9th Member of the Legislative Assembly
- In office 10 December 1993 – 11 December 1998
- Preceded by: Birdaram Indian National Congress
- Succeeded by: Abdul Aziz Indian National Congress
- Constituency: Makrana

15th Member of the Legislative Assembly
- In office 13 December 2018 – 3 December 2023
- Preceded by: Shreeram Bhincher
- Succeeded by: Zakir Hussain Gesawat
- Constituency: Makrana

Personal details
- Born: 15 November 1954 (age 70) Makrana, India
- Political party: Bharatiya Janata Party
- Spouse: Sarju Devi
- Children: 4
- Occupation: Agriculture

= Roopa Ram =

Indian politician

Roopa Ram (born 15 November 1954), also known as Roopa Ram Murawatiya, is an Indian politician from Rajasthan and a member of Bharatiya Janata Party. He is an elected Member of 15th Legislative Assembly of Rajasthan from Makrana.

==Early life==
Roopa Ram was born on 15 November 1954 in Makrana to Andaram Murawatiya. He passed higher secondary from Higher Secondary School of Makrana in 1975. He was a state level football player and a member of City Club of Football, Makrana and still plays football daily in Syed Kidwai Football Stadium Makrana.

==Political career==
Roopa Ram was elected as Member of Legislative Assembly from Makrana constituency in 1993 as a Non Partisan and defeated Indian National Congress candidate Abdul Aziz, former Minister of State, Government of Rajasthan by 4,931 votes and secured 30,400 votes. In 1998, he contested Bhartiya Janta Party candidate but was not able to secure his seat and got only 24,912 votes and Abdul Aziz won that election by 19951 votes. After that he retired from politics for 20 years. In 2018, he was again active in politics and contested as candidate of Bhartiya Janta Party from Makrana Assembly, and defeated Zakir Hussain Gesawat by a narrow margin of 1,072 votes.

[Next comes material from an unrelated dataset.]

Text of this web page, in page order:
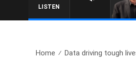
LISTEN
SUNDAY NIGHTS WITH BILL
Home Data driving tough

===In Rajasthan Assembly===
Murawatiya often raises issues of Makrana locality and the state in the Rajasthan Legislative Assembly. He had sung folk song "Teja gayan" in the assembly. He has also raised the issue of filling illegal VCR by electricity department in Makrana.

On 15 February 2021, commenting on Rahul Gandhi after a massive farmer's rally held on 13 February 2021 in Makrana, Ram alleged the Rajasthan Government used system machinery for crowd. Ram also commented that Gandhi converts all marble businessmen to farmers, like he converts potato to gold. This caused an uproar in the house and prompted the Education Minister Govind Singh Dorasra to call Ram a 'joker'. All the comments were later deleted from the House Records of Rajathan Assembly after being contested by the Congress members.

==Personal life==
He is married to Sarju Devi. They have two sons and two daughters.